* _Activity_:
Please reproduce the lines of the records below from the one holding "Length: 25 FT, 50 FT and 100 FT" through the one holding "Education subjects participated", inclusive, skipping all pictures.

:: Supplied data ::

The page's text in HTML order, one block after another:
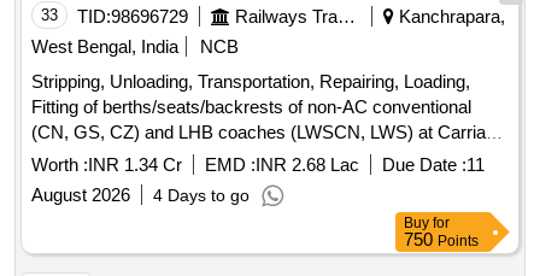
5)FRAME FOR TRANSVERSE UPPER
BERTH,LWSCWAC/EOG-6-1-007,ALT-c,COL-I=17 Nos. 6)F
RAME FOR LONGITUDINAL UPPER
BERTH,LWSCWAC/EOG-6-1-009, ALT-d, COL-I= 9 Nos.
7)FRAME FOR CONDUCTOR BERTH,LWSCWAC/EOG-6-
1-019, ALT-b, COL-1= 1 No. RELEVANT NOTE IN THE
DRAWING, WITH RESPECT TO CUSHIONING
MATERIAL THAT UTILIZED HAS TO BE STRICTLY
FOLLOWED. Please vis it ICF Vendor Portal For
33 TID:98696729 Railways Transport Services
Kanchrapara,
West Bengal, India
NCB
Stripping, Unloading, Transportation, Repairing, Loading,
Fitting of berths/seats/backrests of non-AC conventional
(CN, GS, CZ) and LHB coaches (LWSCN, LWS) at Carriage
Complex, Kanchrapara Workshop for a duration of 02 (two)
Worth :INR 1.34 Cr EMD :INR 2.68 Lac Due Date :11
August 2026
4 Days to go
Buy for
750 Points
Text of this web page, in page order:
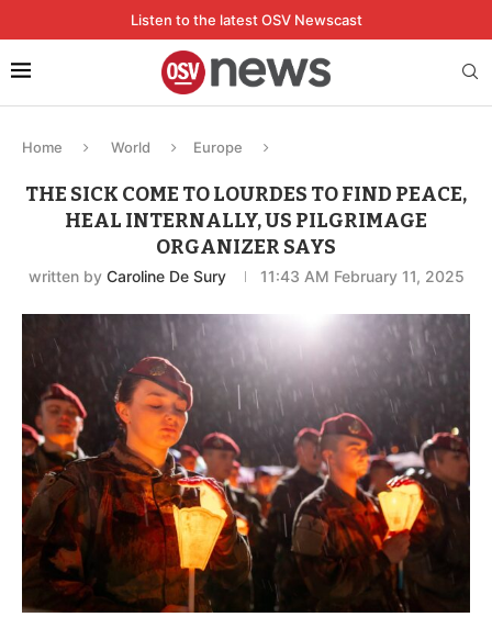
Listen to the latest OSV Newscast
Home World Europe
THE SICK COME TO LOURDES TO FIND PEACE,
HEAL INTERNALLY, US PILGRIMAGE
ORGANIZER SAYS
written by Caroline De Sury 11:43 AM February 11, 2025
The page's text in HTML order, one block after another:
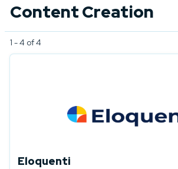
Content Creation
1 - 4 of 4
Eloquenti
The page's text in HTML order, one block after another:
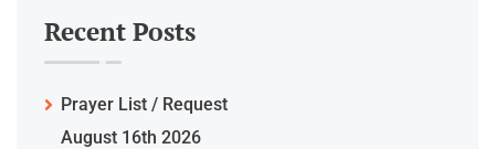
Recent Posts
Prayer List / Request
August 16th 2026
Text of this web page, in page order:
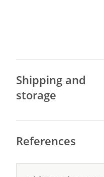
Shipping and
storage
References
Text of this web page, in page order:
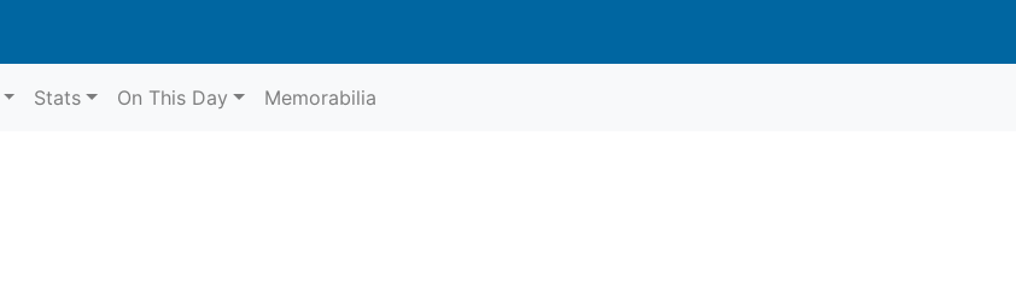
Stats On This Day Memorabilia
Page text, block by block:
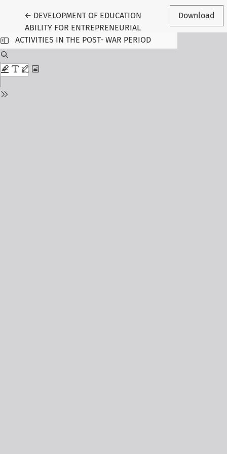
← Return to Article Details
DEVELOPMENT OF EDUCATION
ABILITY FOR ENTREPRENEURIAL
ACTIVITIES IN THE POST- WAR PERIOD
Download
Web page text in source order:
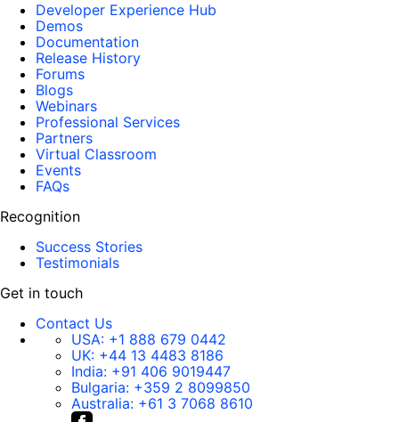
Developer Experience Hub
Demos
Documentation
Release History
Forums
Blogs
Webinars
Professional Services
Partners
Virtual Classroom
Events
FAQs
Recognition
Success Stories
Testimonials
Get in touch
Contact Us
USA: +1 888 679 0442
UK: +44 13 4483 8186
India: +91 406 9019447
Bulgaria: +359 2 8099850
Australia: +61 3 7068 8610
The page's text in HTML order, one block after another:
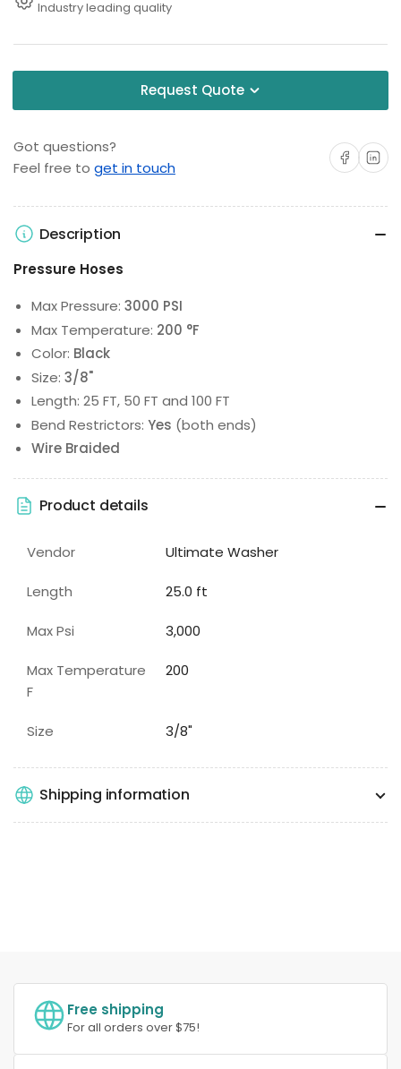
Industry leading quality
Request Quote
Got questions?
Feel free to get in touch
Share onShare on
Description
Pressure Hoses
Max Pressure: 3000 PSI
Max Temperature: 200 °F
Color: Black
Size: 3/8"
Length: 25 FT, 50 FT and 100 FT
Bend Restrictors: Yes (both ends)
Wire Braided
Product details
Vendor Ultimate Washer
Length 25.0 ft
Max Psi 3,000
Max Temperature
F
200
Size 3/8"
Shipping information
Free shipping
For all orders over $75!
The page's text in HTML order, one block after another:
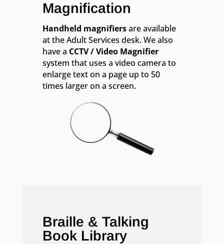
Magnification
Handheld magnifiersare available
at the Adult Services desk. We also
have a CCTV / Video Magnifier
system that uses a video camera to
enlarge text on a page up to 50
times larger on a screen.
Braille & Talking
Book Library
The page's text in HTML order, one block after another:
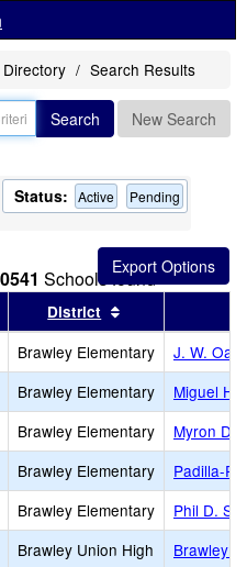
Search Results
Search New Search
Status: Active Pending
Schools found
this header
Sort results by this header
District
Brawley Elementary
J. W.
Brawley Elementary
Miguel
Brawley Elementary
Myron D.
Brawley Elementary
Padilla-
Brawley Elementary
Phil D.
Brawley Union High
Brawley
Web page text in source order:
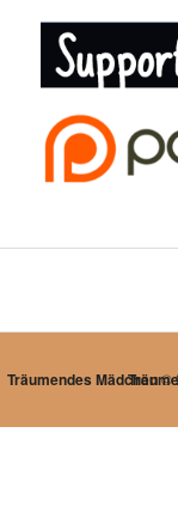
Träumendes Mädchen©
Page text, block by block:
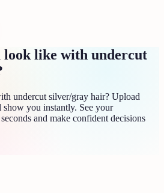
look like with undercut
undercut silver/gray hair? Upload
you instantly. See your
and make confident decisions
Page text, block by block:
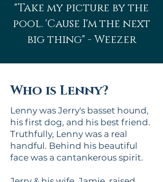
"Take my picture by the
pool. 'Cause I'm the next
big thing" - Weezer
Lenny was Jerry's basset hound,
his first dog, and his best friend.
Truthfully, Lenny was a real
handful. Behind his beautiful
face was a cantankerous spirit.
Who is Lenny?
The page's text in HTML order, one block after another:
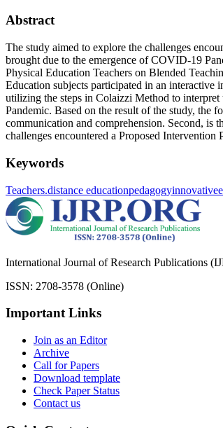
Abstract
The study aimed to explore the challenges
brought due to the emergence of COVID-19
Physical Education Teachers on Blended
Education subjects participated in an interactive
utilizing the steps in Colaizzi Method to
Pandemic. Based on the result of the study, the
communication and comprehension. Second, is
challenges encountered a Proposed Intervention
Keywords
Teachers.distance educationpedagogyinnovative
International Journal of Research Publications
ISSN: 2708-3578 (Online)
Important Links
Join as an Editor
Archive
Call for Papers
Download template
Check Paper Status
Contact us
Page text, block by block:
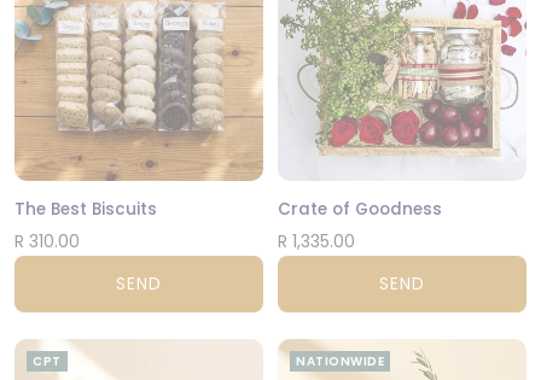
The Best Biscuits
R 310.00
SEND
Crate of Goodness
R 1,335.00
SEND
CPT NATIONWIDE
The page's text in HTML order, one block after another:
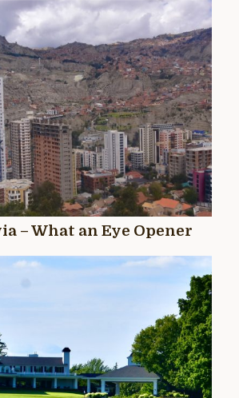
– What an Eye Opener
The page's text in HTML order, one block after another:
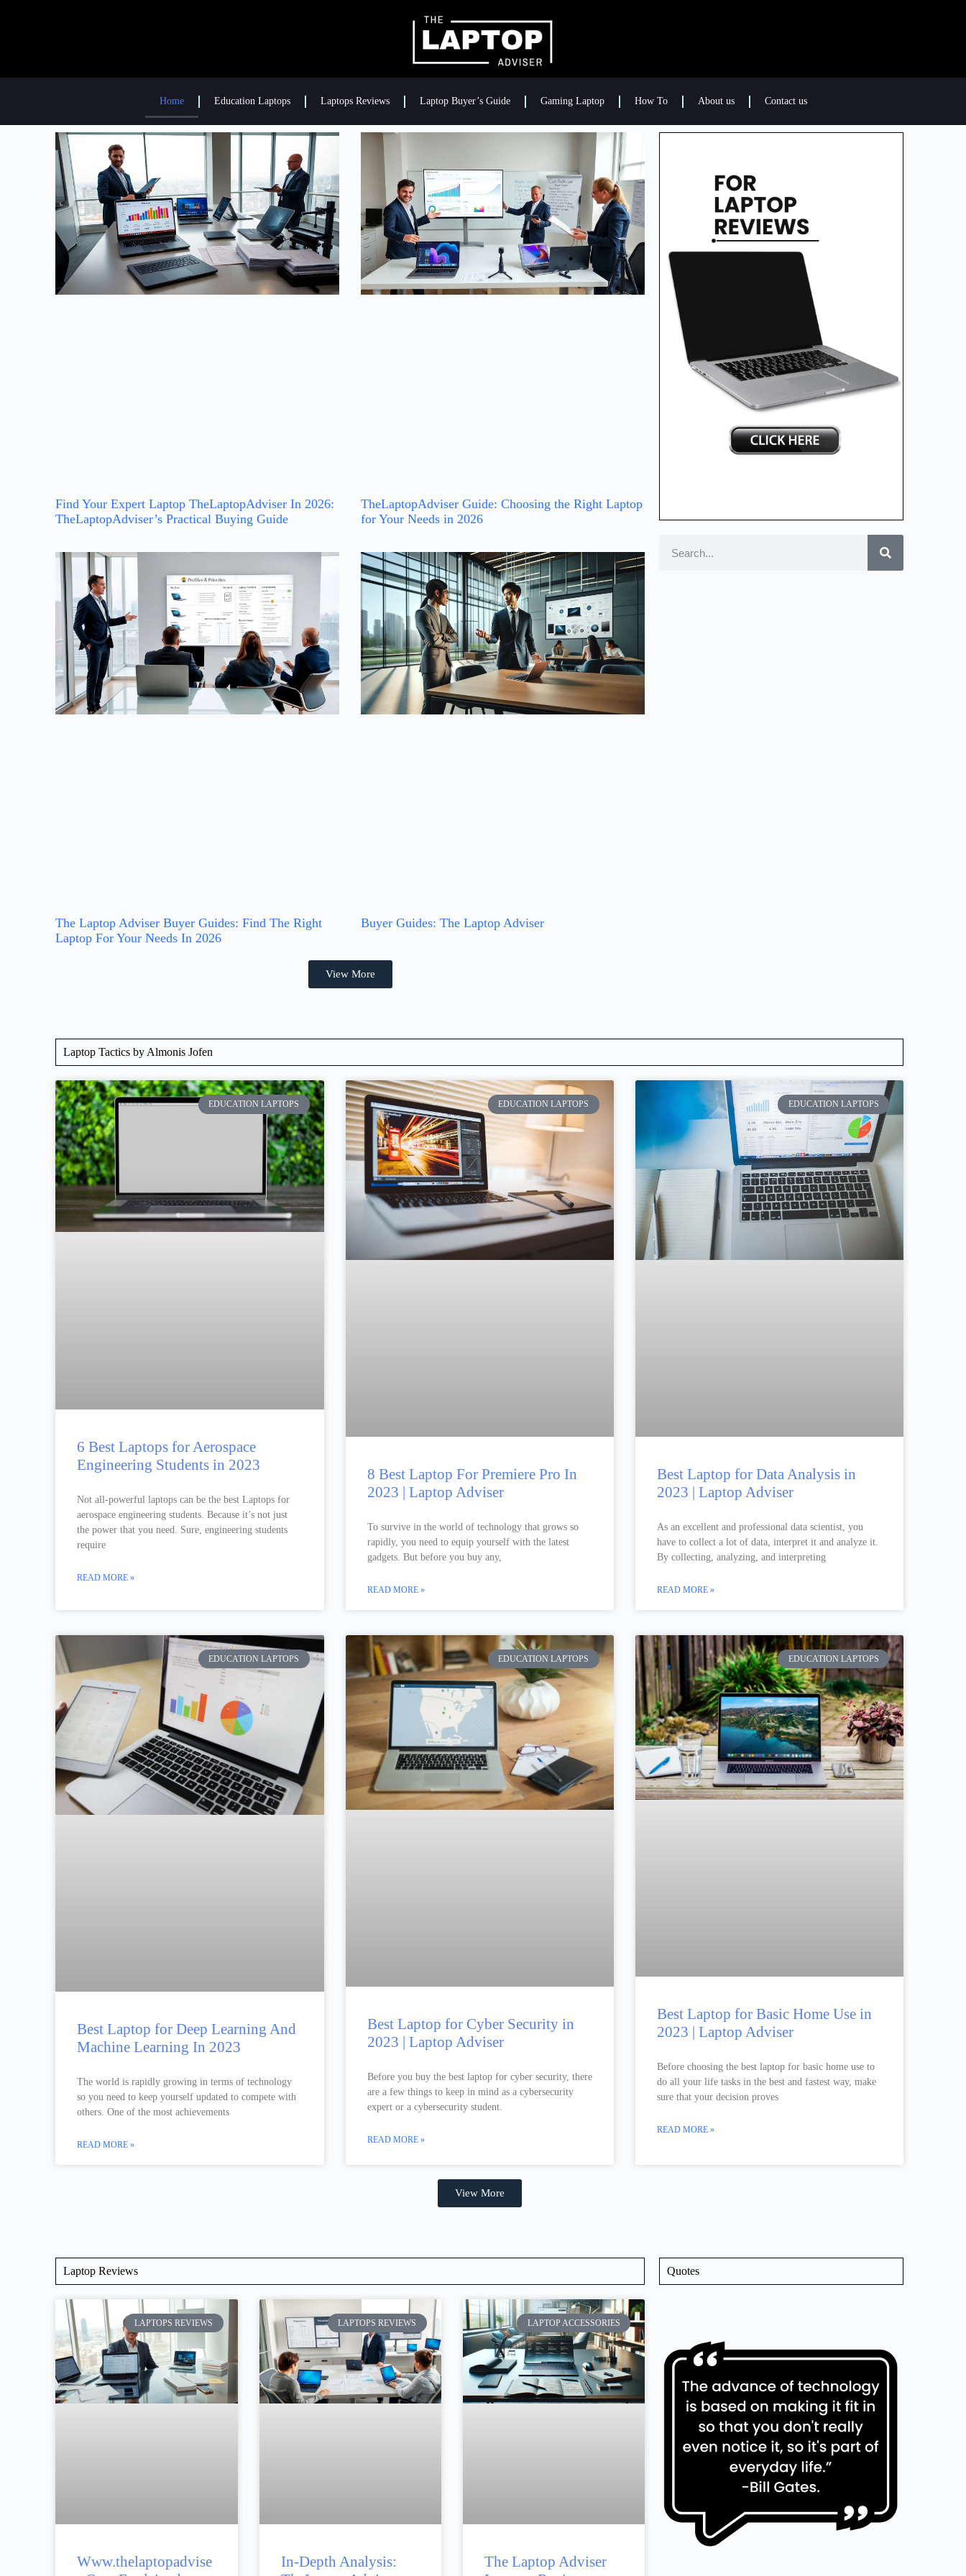
Home Education Laptops Laptops Reviews Laptop Buyer’s Guide Gaming Laptop How To About us Contact us
Find Your Expert Laptop TheLaptopAdviser In 2026:
TheLaptopAdviser’s Practical Buying Guide
TheLaptopAdviser Guide: Choosing the Right Laptop
for Your Needs in 2026
The Laptop Adviser Buyer Guides: Find The Right
Laptop For Your Needs In 2026
Buyer Guides: The Laptop Adviser
View More
Laptop Tactics by Almonis Jofen
EDUCATION LAPTOPS
6 Best Laptops for Aerospace
Engineering Students in 2023
Not all-powerful laptops can be the best Laptops for
aerospace engineering students. Because it’s not just
the power that you need. Sure, engineering students
require
READ MORE »
EDUCATION LAPTOPS
8 Best Laptop For Premiere Pro In
2023 | Laptop Adviser
To survive in the world of technology that grows so
rapidly, you need to equip yourself with the latest
gadgets. But before you buy any,
READ MORE »
EDUCATION LAPTOPS
Best Laptop for Data Analysis in
2023 | Laptop Adviser
As an excellent and professional data scientist, you
have to collect a lot of data, interpret it and analyze it.
By collecting, analyzing, and interpreting
READ MORE »
EDUCATION LAPTOPS
Best Laptop for Deep Learning And
Machine Learning In 2023
The world is rapidly growing in terms of technology
so you need to keep yourself updated to compete with
others. One of the most achievements
READ MORE »
EDUCATION LAPTOPS
Best Laptop for Cyber Security in
2023 | Laptop Adviser
Before you buy the best laptop for cyber security, there
are a few things to keep in mind as a cybersecurity
expert or a cybersecurity student.
READ MORE »
EDUCATION LAPTOPS
Best Laptop for Basic Home Use in
2023 | Laptop Adviser
Before choosing the best laptop for basic home use to
do all your life tasks in the best and fastest way, make
sure that your decision proves
READ MORE »
View More
Laptop Reviews
LAPTOPS REVIEWS
Www.thelaptopadvise
LAPTOPS REVIEWS
In-Depth Analysis:
LAPTOP ACCESSORIES
The Laptop Adviser
Quotes
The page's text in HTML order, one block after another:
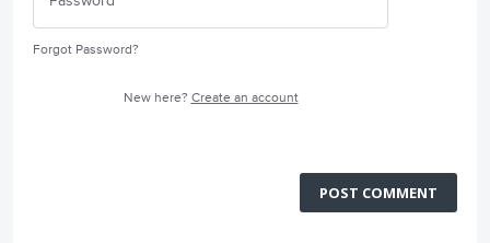
Forgot Password?
New here? Create an account
POST COMMENT
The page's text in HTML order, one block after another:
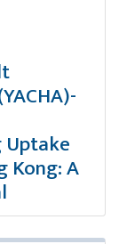
Uptake
Kong: A
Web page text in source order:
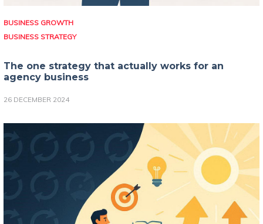
BUSINESS GROWTH
BUSINESS STRATEGY
The one strategy that actually works for an
agency business
26 DECEMBER 2024
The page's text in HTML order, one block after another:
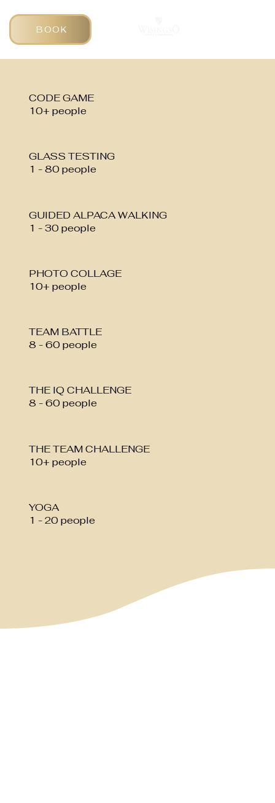
BOOK
CODE GAME
10+ people
GLASS TESTING
1 - 80 people
GUIDED ALPACA WALKING
1 - 30 people
PHOTO COLLAGE
10+ people
TEAM BATTLE
8 - 60 people
THE IQ CHALLENGE
8 - 60 people
THE TEAM CHALLENGE
10+ people
YOGA
1 - 20 people
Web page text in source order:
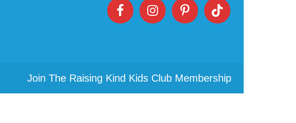
Join The Raising Kind Kids Club Membership
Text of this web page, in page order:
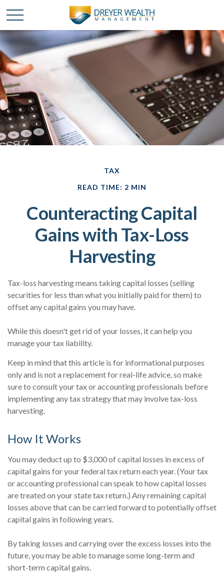
TAX
READ TIME: 2 MIN
Counteracting Capital
Gains with Tax-Loss
Harvesting
Tax-loss harvesting means taking capital losses (selling
securities for less than what you initially paid for them) to
offset any capital gains you may have.
While this doesn't get rid of your losses, it can help you
manage your tax liability.
Keep in mind that this article is for informational purposes
only and is not a replacement for real-life advice, so make
sure to consult your tax or accounting professionals before
implementing any tax strategy that may involve tax-loss
harvesting.
How It Works
You may deduct up to $3,000 of capital losses in excess of
capital gains for your federal tax return each year. (Your tax
or accounting professional can speak to how capital losses
are treated on your state tax return.) Any remaining capital
losses above that can be carried forward to potentially offset
capital gains in following years.
By taking losses and carrying over the excess losses into the
future, you may be able to manage some long-term and
short-term capital gains.

:::

* _Response to this task_:
Length: 25 FT, 50 FT and 100 FT
Bend Restrictors: Yes (both ends)
Wire Braided
Product details
Vendor Ultimate Washer
Length 25.0 ft
Max Psi 3,000
Max Temperature
F
200
Size 3/8"
Shipping information
Free shipping
For all orders over $75!
The page's text in HTML order, one block after another:
Magnification
Handheld magnifiersare available
at the Adult Services desk. We also
have a CCTV / Video Magnifier
system that uses a video camera to
enlarge text on a page up to 50
times larger on a screen.
Braille & Talking
Book Library
The page's text in HTML order, one block after another:
Search Results
Search New Search
Status: Active Pending
Schools found
this header
Sort results by this header
District
Brawley Elementary
J. W.
Brawley Elementary
Miguel
Brawley Elementary
Myron D.
Brawley Elementary
Padilla-
Brawley Elementary
Phil D.
Brawley Union High
Brawley
Web page text in source order:
Träumendes Mädchen©
Page text, block by block:
look like with undercut
undercut silver/gray hair? Upload
you instantly. See your
and make confident decisions
Page text, block by block:
"Take my picture by the
pool. 'Cause I'm the next
big thing" - Weezer
Lenny was Jerry's basset hound,
his first dog, and his best friend.
Truthfully, Lenny was a real
handful. Behind his beautiful
face was a cantankerous spirit.
Who is Lenny?
The page's text in HTML order, one block after another:
Abstract
The study aimed to explore the challenges
brought due to the emergence of COVID-19
Physical Education Teachers on Blended
Education subjects participated in an interactive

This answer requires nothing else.